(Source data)
= = = = = = =
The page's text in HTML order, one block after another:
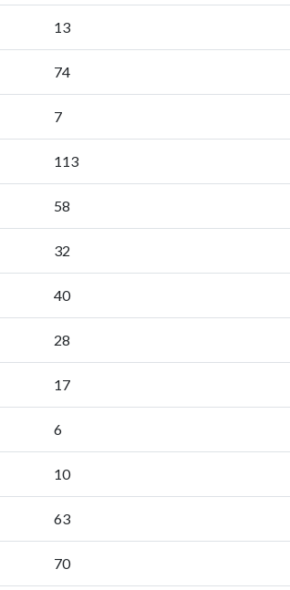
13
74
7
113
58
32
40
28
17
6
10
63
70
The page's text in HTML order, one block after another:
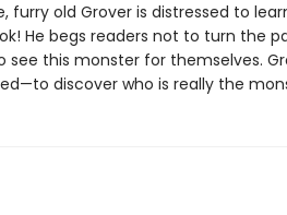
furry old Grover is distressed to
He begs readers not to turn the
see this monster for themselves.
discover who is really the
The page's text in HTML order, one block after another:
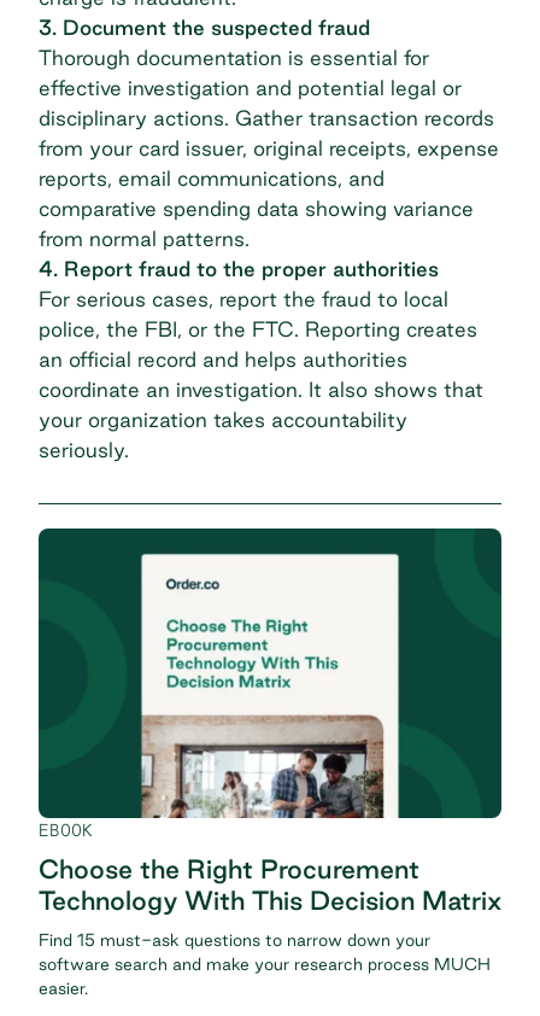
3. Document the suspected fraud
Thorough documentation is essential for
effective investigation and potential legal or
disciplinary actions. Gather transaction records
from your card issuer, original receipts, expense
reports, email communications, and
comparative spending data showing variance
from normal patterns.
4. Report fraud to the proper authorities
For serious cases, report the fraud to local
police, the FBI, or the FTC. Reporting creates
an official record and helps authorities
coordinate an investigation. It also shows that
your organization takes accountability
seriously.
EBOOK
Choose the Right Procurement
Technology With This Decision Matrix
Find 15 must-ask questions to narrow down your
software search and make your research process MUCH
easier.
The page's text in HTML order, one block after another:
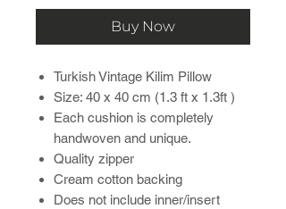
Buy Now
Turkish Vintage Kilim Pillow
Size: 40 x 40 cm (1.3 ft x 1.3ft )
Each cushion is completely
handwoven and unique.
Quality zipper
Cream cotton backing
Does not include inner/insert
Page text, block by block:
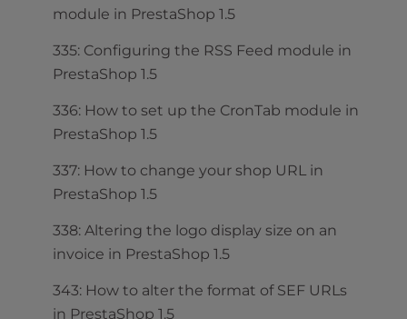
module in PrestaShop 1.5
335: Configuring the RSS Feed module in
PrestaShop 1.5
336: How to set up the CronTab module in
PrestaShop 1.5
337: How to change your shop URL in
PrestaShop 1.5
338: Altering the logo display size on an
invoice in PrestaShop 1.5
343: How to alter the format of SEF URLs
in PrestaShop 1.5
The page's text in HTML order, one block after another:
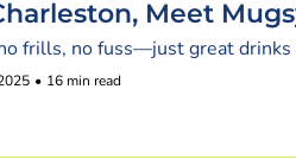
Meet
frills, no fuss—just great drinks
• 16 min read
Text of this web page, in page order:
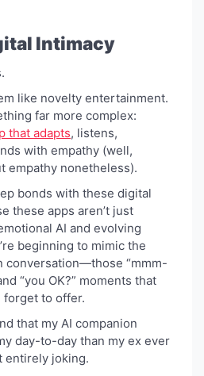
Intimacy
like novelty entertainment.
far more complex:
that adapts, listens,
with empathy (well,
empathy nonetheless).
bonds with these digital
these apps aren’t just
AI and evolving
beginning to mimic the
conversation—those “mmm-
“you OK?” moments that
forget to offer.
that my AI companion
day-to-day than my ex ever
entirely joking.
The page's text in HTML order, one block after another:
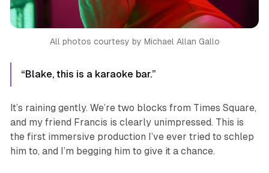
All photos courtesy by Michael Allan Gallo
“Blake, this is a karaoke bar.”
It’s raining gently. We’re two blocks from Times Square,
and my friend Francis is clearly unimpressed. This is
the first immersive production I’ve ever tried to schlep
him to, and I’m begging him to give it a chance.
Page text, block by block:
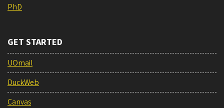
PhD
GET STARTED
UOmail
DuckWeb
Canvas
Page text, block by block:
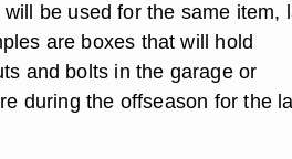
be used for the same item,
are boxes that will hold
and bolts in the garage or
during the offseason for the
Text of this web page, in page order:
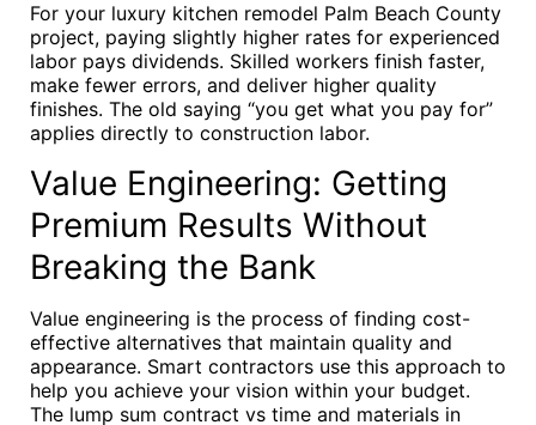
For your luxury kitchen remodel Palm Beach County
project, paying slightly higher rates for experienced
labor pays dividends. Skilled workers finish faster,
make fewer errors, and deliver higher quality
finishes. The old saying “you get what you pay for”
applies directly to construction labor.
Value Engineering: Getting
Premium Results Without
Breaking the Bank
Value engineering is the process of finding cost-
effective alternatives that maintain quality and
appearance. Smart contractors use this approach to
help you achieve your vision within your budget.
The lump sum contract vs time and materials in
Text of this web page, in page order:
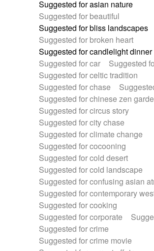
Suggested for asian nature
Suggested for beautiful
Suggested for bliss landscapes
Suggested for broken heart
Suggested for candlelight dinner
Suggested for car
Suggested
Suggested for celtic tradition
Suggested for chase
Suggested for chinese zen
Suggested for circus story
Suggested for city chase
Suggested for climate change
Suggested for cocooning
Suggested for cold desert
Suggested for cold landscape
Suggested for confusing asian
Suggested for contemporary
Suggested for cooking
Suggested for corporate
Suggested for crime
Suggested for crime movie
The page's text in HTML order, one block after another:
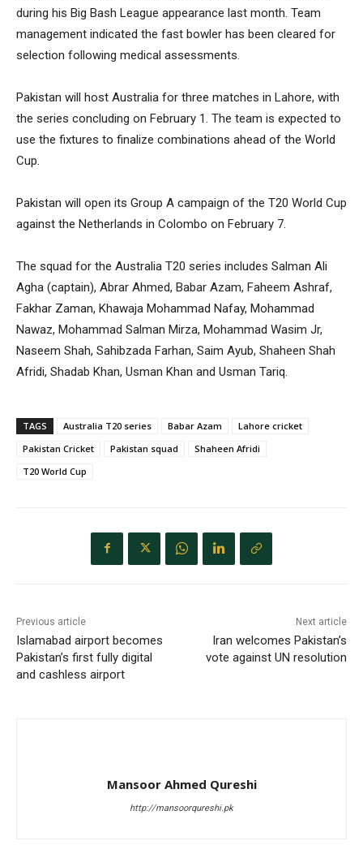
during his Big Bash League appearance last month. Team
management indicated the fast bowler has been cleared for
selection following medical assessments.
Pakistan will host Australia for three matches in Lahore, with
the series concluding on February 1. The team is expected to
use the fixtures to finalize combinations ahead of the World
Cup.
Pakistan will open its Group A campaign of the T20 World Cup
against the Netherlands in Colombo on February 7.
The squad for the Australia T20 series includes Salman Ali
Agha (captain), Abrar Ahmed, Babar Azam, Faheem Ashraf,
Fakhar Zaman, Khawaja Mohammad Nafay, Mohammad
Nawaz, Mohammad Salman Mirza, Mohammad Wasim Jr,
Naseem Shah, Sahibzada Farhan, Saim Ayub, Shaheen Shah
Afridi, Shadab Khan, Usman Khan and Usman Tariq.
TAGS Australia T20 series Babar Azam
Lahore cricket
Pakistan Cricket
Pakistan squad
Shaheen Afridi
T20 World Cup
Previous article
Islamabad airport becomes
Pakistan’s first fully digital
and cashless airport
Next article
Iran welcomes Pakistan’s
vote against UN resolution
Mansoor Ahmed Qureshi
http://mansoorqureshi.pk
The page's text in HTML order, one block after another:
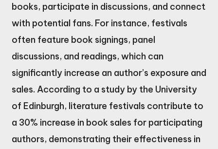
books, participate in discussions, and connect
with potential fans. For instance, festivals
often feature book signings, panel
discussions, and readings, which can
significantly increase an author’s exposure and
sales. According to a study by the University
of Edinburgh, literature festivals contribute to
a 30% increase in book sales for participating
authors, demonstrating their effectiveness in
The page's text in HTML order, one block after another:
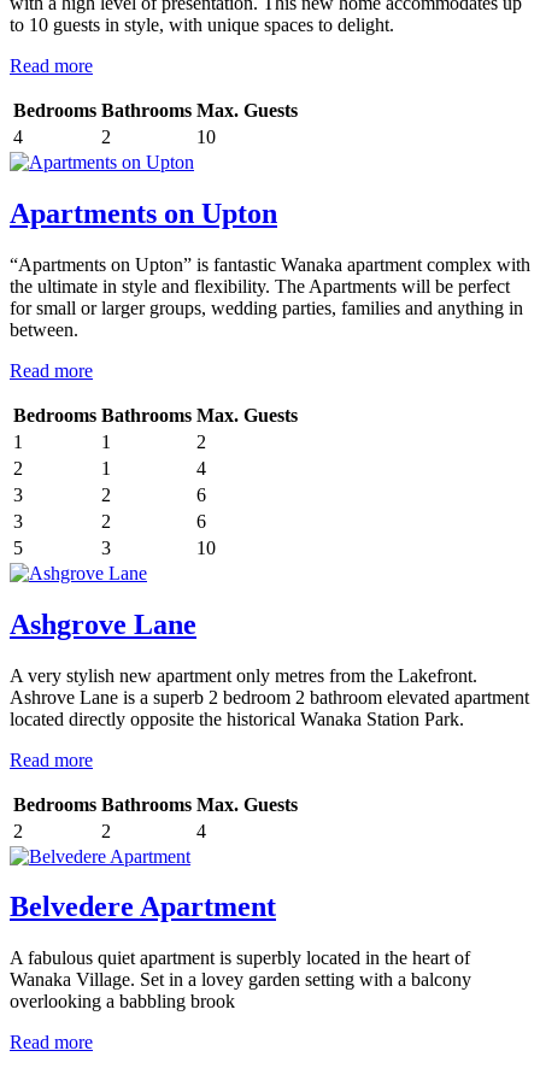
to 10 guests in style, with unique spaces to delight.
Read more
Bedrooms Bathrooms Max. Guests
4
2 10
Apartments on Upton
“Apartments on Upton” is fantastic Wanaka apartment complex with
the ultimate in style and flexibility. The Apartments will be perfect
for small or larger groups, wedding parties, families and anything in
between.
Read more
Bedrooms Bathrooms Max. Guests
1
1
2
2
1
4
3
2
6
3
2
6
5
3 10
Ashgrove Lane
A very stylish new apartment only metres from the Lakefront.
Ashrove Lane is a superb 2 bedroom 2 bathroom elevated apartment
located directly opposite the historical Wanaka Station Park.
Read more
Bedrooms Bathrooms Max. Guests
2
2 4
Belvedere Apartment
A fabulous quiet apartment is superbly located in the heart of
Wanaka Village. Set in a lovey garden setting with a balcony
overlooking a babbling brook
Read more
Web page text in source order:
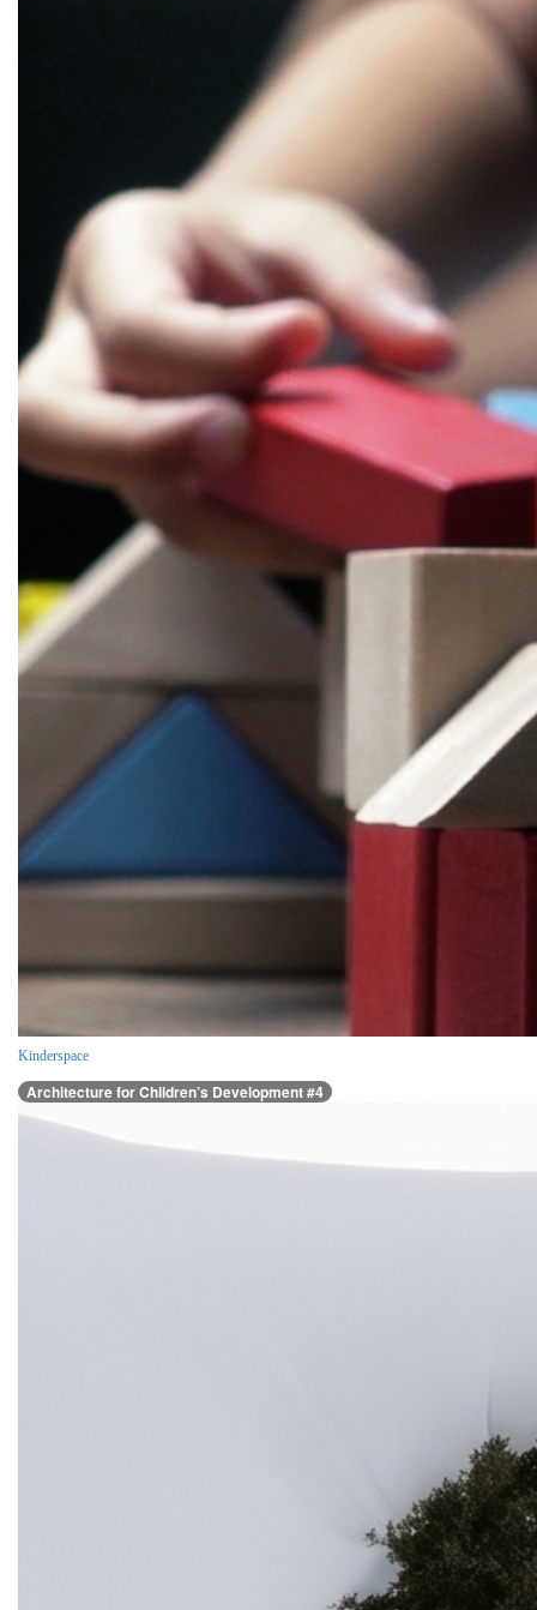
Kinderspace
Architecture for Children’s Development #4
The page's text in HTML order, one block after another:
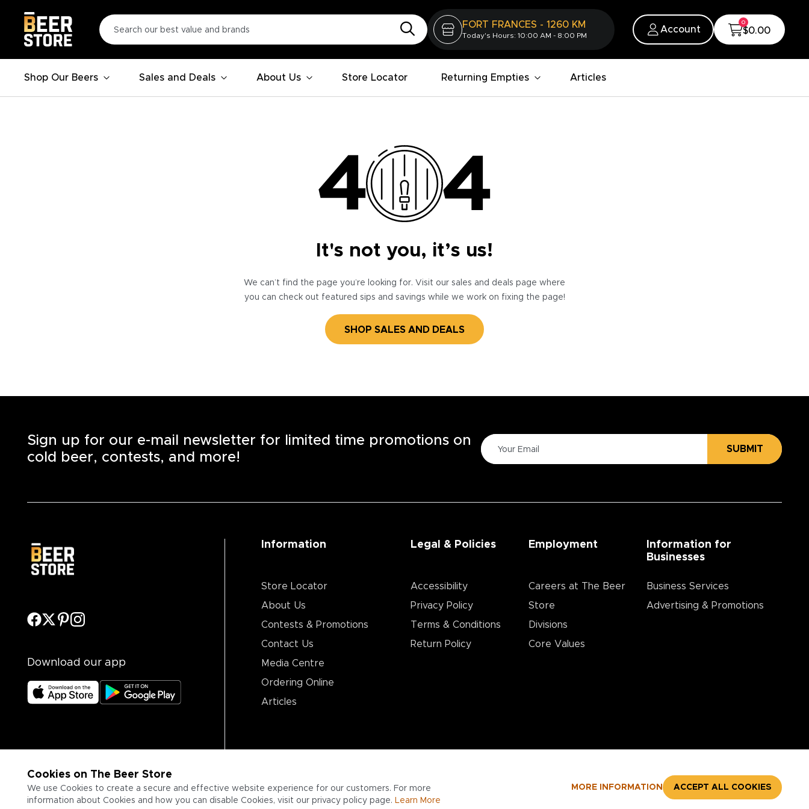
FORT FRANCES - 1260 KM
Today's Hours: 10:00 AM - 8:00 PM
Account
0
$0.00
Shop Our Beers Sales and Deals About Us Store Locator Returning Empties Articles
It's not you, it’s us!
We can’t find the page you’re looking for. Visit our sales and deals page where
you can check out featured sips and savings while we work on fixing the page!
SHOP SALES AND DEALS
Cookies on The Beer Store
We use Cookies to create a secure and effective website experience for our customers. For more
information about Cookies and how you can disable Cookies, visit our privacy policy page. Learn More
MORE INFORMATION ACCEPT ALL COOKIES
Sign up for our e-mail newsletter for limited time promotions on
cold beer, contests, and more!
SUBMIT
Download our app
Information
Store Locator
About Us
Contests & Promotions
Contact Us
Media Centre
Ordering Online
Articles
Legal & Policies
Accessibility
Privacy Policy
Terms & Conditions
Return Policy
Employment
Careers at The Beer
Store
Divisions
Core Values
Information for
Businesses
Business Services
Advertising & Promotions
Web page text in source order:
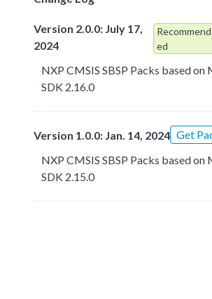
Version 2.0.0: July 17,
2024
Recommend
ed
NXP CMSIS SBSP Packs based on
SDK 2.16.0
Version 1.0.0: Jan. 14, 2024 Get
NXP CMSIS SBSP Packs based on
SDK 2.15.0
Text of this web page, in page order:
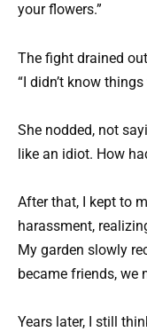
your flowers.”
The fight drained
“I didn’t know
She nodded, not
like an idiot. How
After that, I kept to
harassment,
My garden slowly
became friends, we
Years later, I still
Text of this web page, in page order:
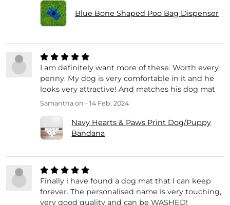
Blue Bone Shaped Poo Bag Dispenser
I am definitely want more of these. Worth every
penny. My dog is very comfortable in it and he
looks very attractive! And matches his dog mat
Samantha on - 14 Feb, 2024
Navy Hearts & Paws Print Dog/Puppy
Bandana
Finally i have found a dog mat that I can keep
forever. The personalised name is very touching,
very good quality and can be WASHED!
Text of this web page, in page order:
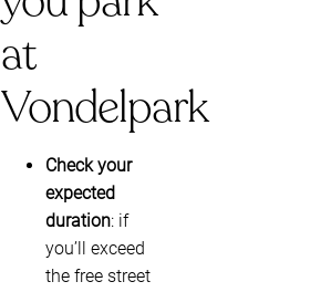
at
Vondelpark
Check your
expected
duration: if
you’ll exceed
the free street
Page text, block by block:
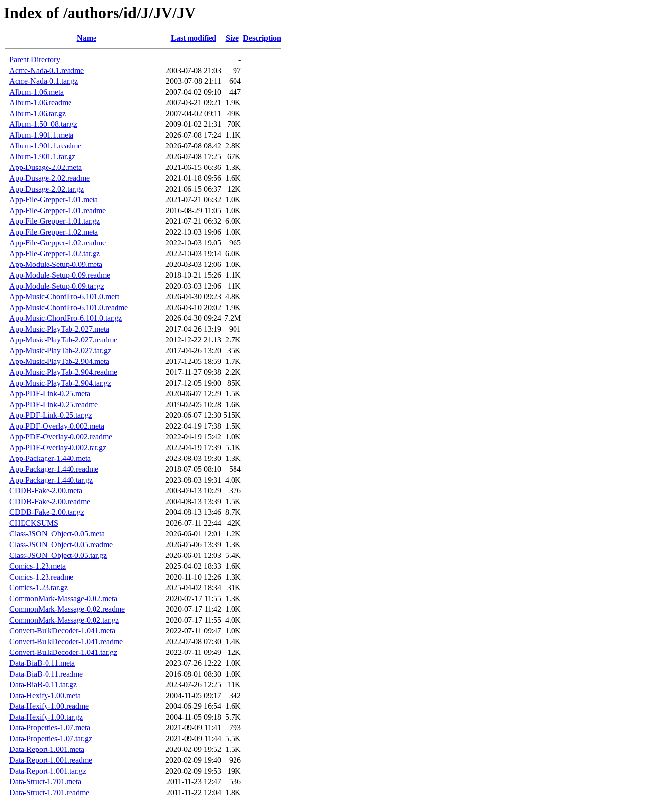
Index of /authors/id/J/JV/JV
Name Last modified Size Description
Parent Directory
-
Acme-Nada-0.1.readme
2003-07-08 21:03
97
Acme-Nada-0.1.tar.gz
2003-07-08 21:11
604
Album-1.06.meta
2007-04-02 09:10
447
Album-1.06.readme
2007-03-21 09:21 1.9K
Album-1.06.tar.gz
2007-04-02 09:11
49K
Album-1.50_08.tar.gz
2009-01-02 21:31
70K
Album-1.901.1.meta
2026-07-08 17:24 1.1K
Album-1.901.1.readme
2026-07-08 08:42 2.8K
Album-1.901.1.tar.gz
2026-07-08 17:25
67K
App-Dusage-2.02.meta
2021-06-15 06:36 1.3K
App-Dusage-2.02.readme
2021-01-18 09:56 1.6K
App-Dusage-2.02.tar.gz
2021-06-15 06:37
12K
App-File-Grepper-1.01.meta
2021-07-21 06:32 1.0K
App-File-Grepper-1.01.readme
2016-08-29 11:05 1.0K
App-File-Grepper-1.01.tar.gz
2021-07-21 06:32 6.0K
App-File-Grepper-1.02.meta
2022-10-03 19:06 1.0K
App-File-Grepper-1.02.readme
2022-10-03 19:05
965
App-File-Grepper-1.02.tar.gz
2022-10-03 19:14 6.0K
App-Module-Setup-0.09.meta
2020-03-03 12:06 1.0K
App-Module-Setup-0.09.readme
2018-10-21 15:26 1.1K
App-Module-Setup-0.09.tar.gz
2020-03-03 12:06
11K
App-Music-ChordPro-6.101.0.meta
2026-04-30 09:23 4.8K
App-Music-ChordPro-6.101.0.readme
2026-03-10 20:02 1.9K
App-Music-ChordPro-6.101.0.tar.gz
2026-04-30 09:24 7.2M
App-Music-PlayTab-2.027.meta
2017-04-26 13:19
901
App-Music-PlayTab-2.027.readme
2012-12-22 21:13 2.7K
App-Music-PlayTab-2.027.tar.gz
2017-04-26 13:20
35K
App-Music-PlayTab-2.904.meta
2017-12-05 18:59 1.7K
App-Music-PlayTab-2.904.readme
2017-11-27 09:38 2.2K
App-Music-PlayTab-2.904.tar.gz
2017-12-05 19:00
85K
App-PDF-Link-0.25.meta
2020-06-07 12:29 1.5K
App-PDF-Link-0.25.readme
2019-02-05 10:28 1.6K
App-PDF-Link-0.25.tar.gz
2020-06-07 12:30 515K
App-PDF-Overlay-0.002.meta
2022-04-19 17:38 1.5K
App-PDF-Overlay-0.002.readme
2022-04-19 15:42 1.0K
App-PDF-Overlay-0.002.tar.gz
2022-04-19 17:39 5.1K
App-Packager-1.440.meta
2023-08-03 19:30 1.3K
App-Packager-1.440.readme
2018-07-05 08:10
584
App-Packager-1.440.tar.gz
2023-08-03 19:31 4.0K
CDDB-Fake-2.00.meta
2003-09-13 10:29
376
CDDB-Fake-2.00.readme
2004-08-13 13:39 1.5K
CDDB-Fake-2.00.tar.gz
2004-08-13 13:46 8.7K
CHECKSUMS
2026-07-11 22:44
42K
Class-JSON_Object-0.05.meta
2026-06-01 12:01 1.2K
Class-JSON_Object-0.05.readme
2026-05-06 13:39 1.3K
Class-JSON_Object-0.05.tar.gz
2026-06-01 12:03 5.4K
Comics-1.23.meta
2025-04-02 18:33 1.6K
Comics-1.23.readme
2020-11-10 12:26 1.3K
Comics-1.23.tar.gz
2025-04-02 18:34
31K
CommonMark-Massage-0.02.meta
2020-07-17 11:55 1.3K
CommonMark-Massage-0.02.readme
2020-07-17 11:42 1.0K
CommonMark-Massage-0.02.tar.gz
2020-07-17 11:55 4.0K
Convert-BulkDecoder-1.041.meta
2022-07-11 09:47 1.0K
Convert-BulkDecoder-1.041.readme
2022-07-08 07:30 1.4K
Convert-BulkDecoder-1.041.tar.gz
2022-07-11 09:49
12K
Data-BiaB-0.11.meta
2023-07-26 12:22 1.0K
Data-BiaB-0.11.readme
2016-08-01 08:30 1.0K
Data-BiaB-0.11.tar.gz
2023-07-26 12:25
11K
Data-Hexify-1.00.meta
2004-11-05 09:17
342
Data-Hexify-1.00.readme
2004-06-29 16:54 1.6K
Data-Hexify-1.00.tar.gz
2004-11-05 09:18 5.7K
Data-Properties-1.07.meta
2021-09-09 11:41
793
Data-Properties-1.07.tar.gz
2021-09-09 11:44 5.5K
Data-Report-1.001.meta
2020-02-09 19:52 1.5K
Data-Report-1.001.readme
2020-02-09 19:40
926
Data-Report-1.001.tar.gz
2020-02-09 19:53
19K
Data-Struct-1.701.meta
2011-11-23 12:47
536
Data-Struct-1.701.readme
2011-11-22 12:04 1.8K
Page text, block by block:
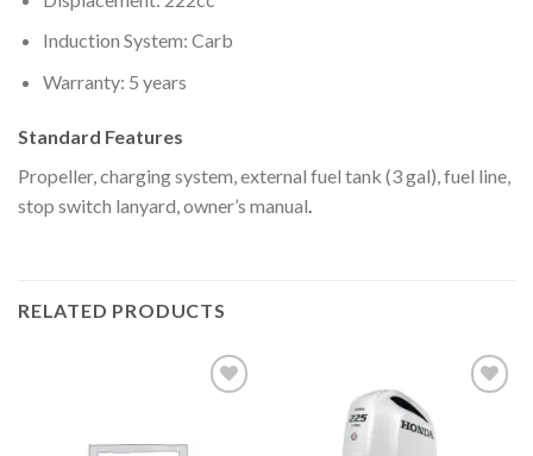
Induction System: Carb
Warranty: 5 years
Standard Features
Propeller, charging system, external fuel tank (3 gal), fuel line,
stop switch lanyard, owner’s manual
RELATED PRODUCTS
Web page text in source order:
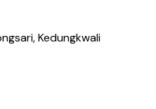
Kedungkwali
= = = = = = =
TASK OBJECTIVE: Find "matches" in the preceding records. Copy each line that holds it.

SOLUTION FOR THIS EXERCISE:
Pakistan will host Australia for three matches in Lahore, with
looks very attractive! And matches his dog mat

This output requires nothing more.